Olhou para os lados e entrou furtivamente. Bateu com as chaves do carro no
balcão, acordando um homenzinho que dormia sentado numa poltrona rasgada. Era o
gerente. Esfregando os olhos, pôs-se de pé:
- Ah! seu Isidoro!
Chegou mais cedo hoje. Friozinho bom este, não é? A gente...
- Estou com pressa, seu
Raul - atalhou Samuel.
- Está bem, não vou
atrapalhar. O de sempre. - Estendeu a chave.
Samuel subiu quatro
lanços de uma escada vacilante. Ao chegar ao último andar, duas mulheres
gordas, de chambre floreado, olharam-no com curiosidade:
- Aqui, meu bem! - uma
gritou, e riu; um cacarejo curto.
Ofegante, Samuel entrou
no quarto e fechou a porta à chave. Era um aposento pequeno: uma cama de casal,
um guarda-roupa de pinho; a um canto, uma bacia cheia d'água, sobre um tripé.

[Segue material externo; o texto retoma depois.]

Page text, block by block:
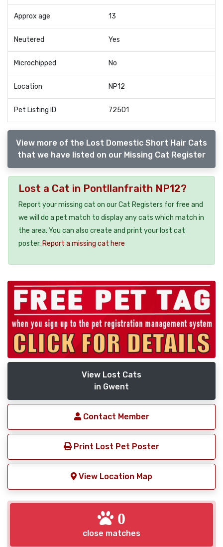
Approx age 13
Neutered Yes
Microchipped No
Location NP12
Pet Listing ID 72501
View more of the Lost Domestic Short Hair Cats
that we have listed on our Missing Cat Register
Lost a Cat in Pontllanfraith NP12?
Report your missing cat on our Cat Registers for free and
we will do a pet match to display any cats which match in
the area. You can also create and print your lost cat
poster. Report a missing cat here
View Lost Cats
in Gwent
Contact Member
Print Lost Pet Poster
View Location Map
0
close matches

Samuel correu as cortinas esfarrapadas, tirou do bolso um despertador de
viagem, deu corda e colocou-o na mesinha de cabeceira.
Puxou a colcha e
examinou os lençóis com o cenho franzido; com um suspiro, tirou o casaco e os
sapatos, afrouxou a gravata. Sentado na cama, comeu vorazmente quatro
sanduíches. Limpou os dedos no
papel de embrulho, deitou-se e fechou os olhos.
Dormir.
Em pouco, dormia. Lá
embaixo, a cidade começava a mover-se: os automóveis buzinando, os jornaleiros
gritando, os sons longínquos.
Um raio de sol
filtrou-se pela cortina, estampou um círculo luminoso no chão carcomido.
Samuel dormia; sonhava.
Nu, corria por uma planície imensa. Perseguido por um índio montado a cavalo.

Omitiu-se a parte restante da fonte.